Changing to an energy efficient lightbulb may seem a small and futile thing to do.  But just as large corporations depend on mass markets to make profits, so too can progressives depend on mass actions to have an effect.  If you are typical of a hundred, a thousand, a million people, something has changed.  And if you influence others to change their lightbulbs, you have started a movement.

None of these actions is controversial, and they require little effort or cost – indeed, there may very well be financial and health gains from them.  The cumulative effect of many of us doing these things is useful, and it also helps us reground us in the virtues of thrift.

One good way to look at your consumption habits is by going to footprintcalculator.org, which helps you calculate your own “footprint” on the planet, and gives suggestions for reducing it.  It is set up for a limited number of countries (my own country, New Zealand, is not represented, for example), but that doesn’t stop you doing the calculations.  I did it using an Australian state as my “home”, and found it very useful.

We are in a society which encourages more use of things, not less, and we each need to start pushing back against this.  While we are reducing our personal footprints on the planet.

We also need, as part of this, to start work on how we can reduce our own, individual, externalisation of costs.  The eventual aim is to reduce our real individual waste to nothing – following the course of Nature and the dictum of tramping groups (“Take out what you took in”).  But as long as we are dependent on suppliers who make this difficult (for example, through plastic packaging, and refusing to take responsibility for the full life-cycle of products), we are limited in how far we can take this.

Step 2 – find people with whom you can discuss these issues

If you’re anything like me, you normally move in circles which have a significant personal and intellectual investment in the current system.  Even if you’re not, you may still be surrounded by people who are not ready to discuss these issues.

You need to find fellow-travellers (yes, I know this term is normally associated with the Communist Party, but I hereby reclaim it on behalf of the progressives of this world).  People with whom you can debate issues, share concerns, and discover – very rapidly – that you are not alone in some of your concerns and reactions to the current situation.

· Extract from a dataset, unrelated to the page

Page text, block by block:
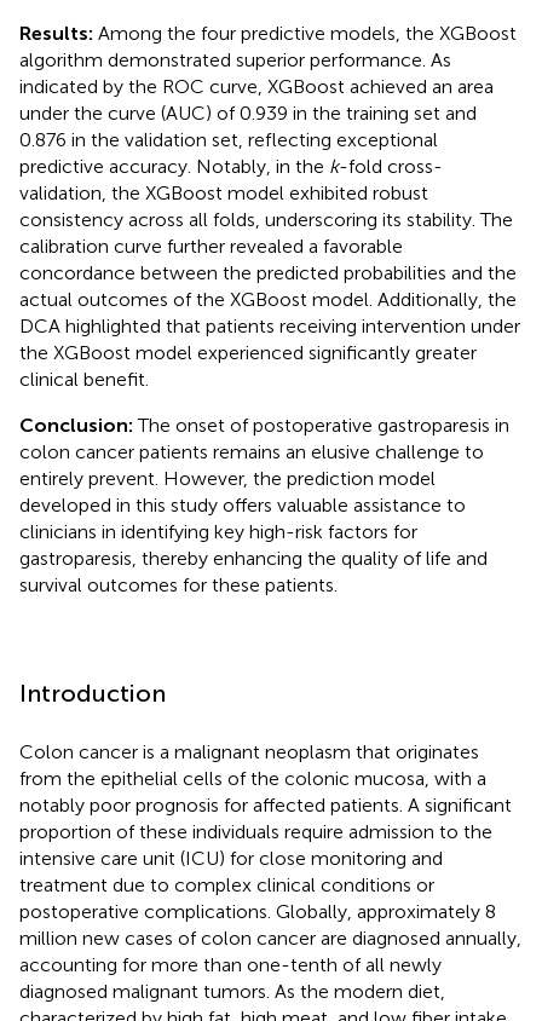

I found Kari Norgaard’s book “Living in Denial”[ii] compelling reading about the problems of everyday life in the affluent world.  I referred to it back in chapter 23.  She found that people conspired to avoid the deeper issues, out of mixed feelings of helplessness, guilt, and “being a bad person”.  It wasn’t that they didn’t actually believe in or care about climate change – it was just that they wanted to avoid it – too big, too scary, and they didn’t want to admit they were complicit in it.

Well, if you’re one of the readers I’m mainly addressing, and you’ve got this far in the book, you’ve probably gone a fair way to admitting your complicity.  And one of the best ways to move on from that point is to find safe places to share your concerns and uncertainties.

Ask around – you’ll find them soon enough.  Norgaard notes that, at that time, there was no group in the town she was studying dedicated to climate change issues, even peripherally.  I hope that’s no longer true in that town, and I’m certain you are not the only person in your own community who wants and needs to discuss these things.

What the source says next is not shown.